Analysis used independent comparisons of outcome measures between masked and unmasked reviewers (excluding manuscripts for which 1 reviewer had withheld consent for unmasking), paired comparisons between blinded and unblinded reviewers, and independent comparisons between masked unblinded reviewers and uninformed reviewers, using t tests. Two-way analysis of variance was used to compare the 2 factors in the 4 intervention arms of the study.

Results

Recruitment and Randomization

Between January and June 1997, an estimated 570 eligible manuscripts were sent for peer review. Of these, 43 were not entered into the study, either as a result of an administrative error or because, in the case of 5 pairs of articles by the same authors, a decision was made that only the first article would be included. The 527 manuscripts (92%) included consisted of 393 research articles, 74 short reports, and 60 general practice research articles. Of these 527 manuscripts, 60 were excluded after randomization, either because it proved impossible to obtain 2 suitable reviews without causing an unacceptable delay in the editorial decision-making process or because a reviewer who was randomized to receive a blinded manuscript had the authors' identity revealed in error. The distribution of short reports, research articles, and general practice articles was similar for the exclusions and for the total sample.

The remaining 467 manuscripts were randomized to the masked group (n=149), the unmasked group (n=160), and the uninformed group (n=158). For the 160 manuscripts in the unmasked group, 10 of the 320 reviewers did not give consent to their identity being revealed. These 10 manuscripts were included in the preference arm (Figure 1). Successful follow-up was achieved for all 467 manuscripts.

In order to assess the success of randomization, we compared characteristics of the manuscripts (geographic origin) and the reviewers (mean age, residence in North America, postgraduate training in epidemiology or statistics, involved in medical research). There were no striking differences between groups. Exclusions did not introduce any bias.
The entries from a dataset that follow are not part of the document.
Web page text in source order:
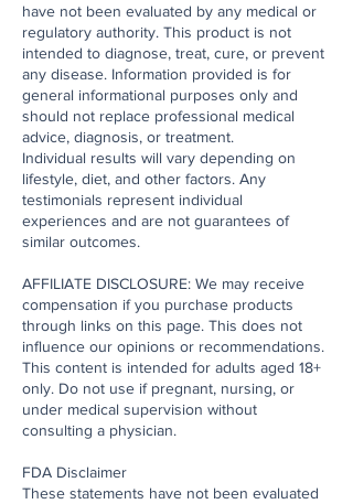
have not been evaluated by any medical or
regulatory authority. This product is not
intended to diagnose, treat, cure, or prevent
any disease. Information provided is for
general informational purposes only and
should not replace professional medical
advice, diagnosis, or treatment.
Individual results will vary depending on
lifestyle, diet, and other factors. Any
testimonials represent individual
experiences and are not guarantees of
similar outcomes.
AFFILIATE DISCLOSURE: We may receive
compensation if you purchase products
through links on this page. This does not
influence our opinions or recommendations.
This content is intended for adults aged 18+
only. Do not use if pregnant, nursing, or
under medical supervision without
consulting a physician.
FDA Disclaimer
These statements have not been evaluated
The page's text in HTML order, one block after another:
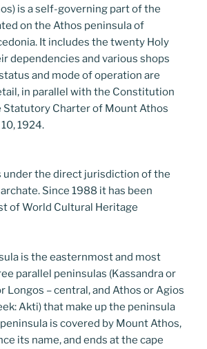
is a self-governing part of the
on the Athos peninsula of
It includes the twenty Holy
dependencies and various shops
and mode of operation are
in parallel with the Constitution
Statutory Charter of Mount Athos
1924.
under the direct jurisdiction of the
Since 1988 it has been
of World Cultural Heritage
is the easternmost and most
parallel peninsulas (Kassandra or
Longos – central, and Athos or Agios
Akti) that make up the peninsula
is covered by Mount Athos,
its name, and ends at the cape
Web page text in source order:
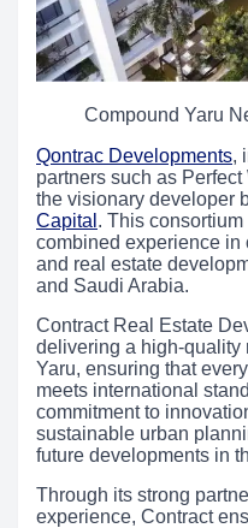
Compound Yaru
Qontrac Developments,
partners such as
the visionary developer
Capital . This
combined experience in
and real estate
and Saudi Arabia.
Contract Real Estate
delivering a high-quality
Yaru, ensuring that
meets international
commitment to
sustainable urban
future developments in
Through its strong
experience, Contract
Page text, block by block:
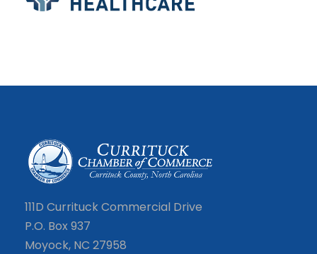
111D Currituck Commercial Drive
P.O. Box 937
Moyock, NC 27958
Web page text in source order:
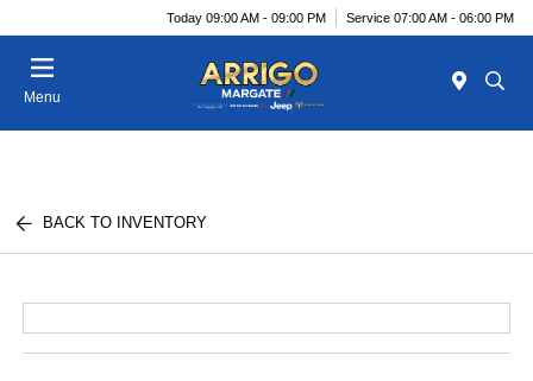
Today 09:00 AM - 09:00 PM Service 07:00 AM - 06:00 PM
Menu
BACK TO INVENTORY
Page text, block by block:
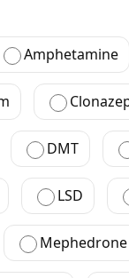
Amphetamine
DMT
LSD
Mephedrone
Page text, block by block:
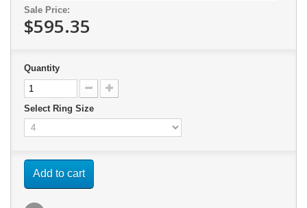
Sale Price:
$595.35
Quantity
Select Ring Size
Add to cart
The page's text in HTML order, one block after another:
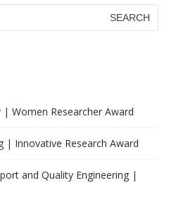
Women Researcher Award
| Innovative Research Award
and Quality Engineering |
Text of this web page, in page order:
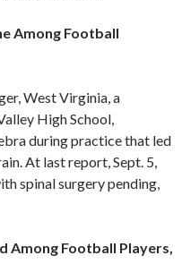
Among Football
West Virginia, a
High School,
during practice that led
At last report, Sept. 5,
spinal surgery pending,
Among Football Players,
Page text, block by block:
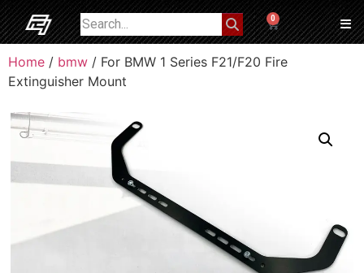
0
Home / bmw / For BMW 1 Series F21/F20 Fire
Extinguisher Mount
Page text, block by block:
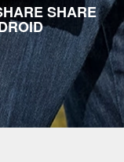
SHARE
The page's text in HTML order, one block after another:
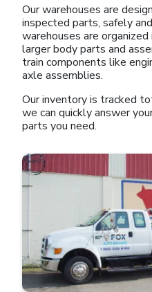
Our warehouses are
inspected parts, safely
warehouses are
larger body parts and
train components like
axle assemblies.
Our inventory is tracked
we can quickly answer
parts you need.
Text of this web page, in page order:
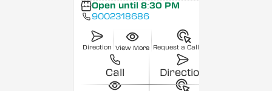
Open until 8:30 PM
9002318686
Direction View More Request a Callback
Call Direction
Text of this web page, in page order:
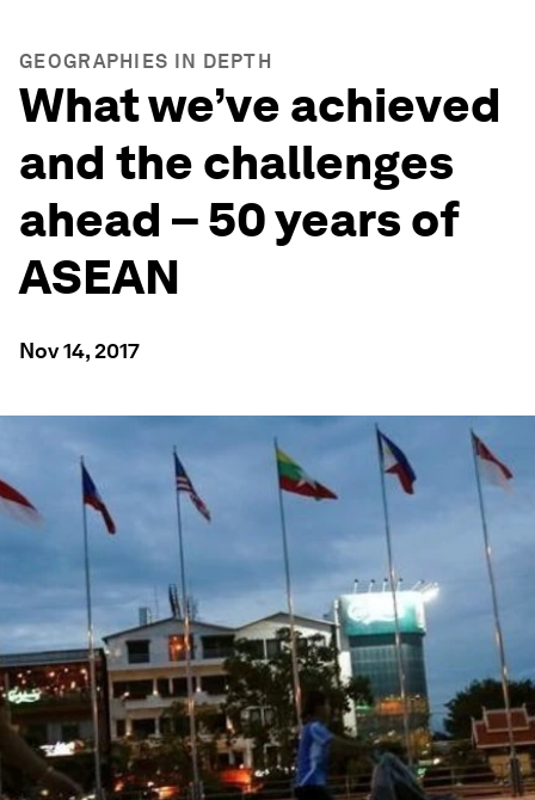
GEOGRAPHIES IN DEPTH
What we’ve achieved
and the challenges
ahead – 50 years of
ASEAN
Nov 14, 2017
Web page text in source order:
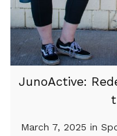
JunoActive:
March 7, 2025 in
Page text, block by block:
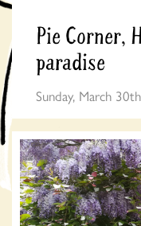
Pie Corner,
paradise
Sunday, March
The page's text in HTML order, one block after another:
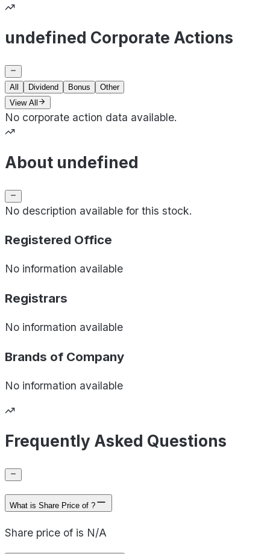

Success of Blinding. Of the 309 blinded reviewers, 293 (95%) replied to the question concerning whether they could identify the authors of the manuscript. With successful blinding defined as either author not identified or author identified incorrectly, 170 reviewers (58%) were successfully blinded (Table 1). The main reasons given for being able to identify the author included self-referencing, clues contained within the text of the manuscript, and a small research field. If successful blinding is extended to include those who were only partially successful in identifying authorship (for example, named one author correctly but others incorrectly), then 196 reviewers (67%) were successfully blinded.

Table 1.—Assessment of the Success of Blinding
Table 1.—Assessment of the Success of Blinding
Image description not available.

Extent of a Hawthorne Effect. There was no evidence of any difference between masked unblinded and uninformed reviewers and therefore no detectable Hawthorne effect (Table 2).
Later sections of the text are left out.